Independence: Each observation should be independent of the others. Data points shouldn't influence one another. For example, test scores from students in separate classrooms (with no interaction) would satisfy this assumption, while repeated measurements on the same person over time might not.
Normality: Both variables should be approximately normally distributed. You can check this with histograms, Q-Q plots, or formal tests like the Shapiro-Wilk test. With large samples, this assumption becomes less critical due to the Central Limit Theorem, but with small samples it matters a lot.
Homoscedasticity: The spread of the data around the regression line should be roughly constant across all values of the independent variable. Check this with a residual plot (residuals vs. fitted values). If the residuals fan out in a funnel shape, homoscedasticity is violated, and your significance test may be unreliable.

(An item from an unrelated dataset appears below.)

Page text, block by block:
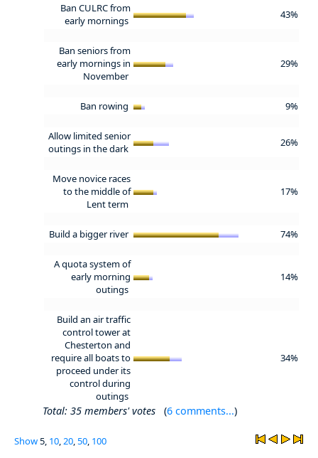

If any of these assumptions are seriously violated, consider transforming the data or using non-parametric alternatives like Spearman's rank correlation.

Additional Considerations

Effect size: The correlation coefficient $r$ doubles as a measure of effect size. Values near $\pm 0.1$ are typically considered small, near $\pm 0.3$ moderate, and near $\pm 0.5$ or beyond large. A statistically significant correlation can still be weak in practical terms, especially with large samples.
Statistical power: This is the probability of correctly detecting a significant correlation when one truly exists (i.e., avoiding a Type II error). Power increases with larger sample sizes and stronger true correlations. With a very small sample, you might fail to detect even a moderately strong relationship.
Confidence intervals: A confidence interval for $\rho$ gives you a range of plausible values for the true population correlation. This is often more informative than a simple "significant or not" decision, because it shows both the direction and the precision of your estimate.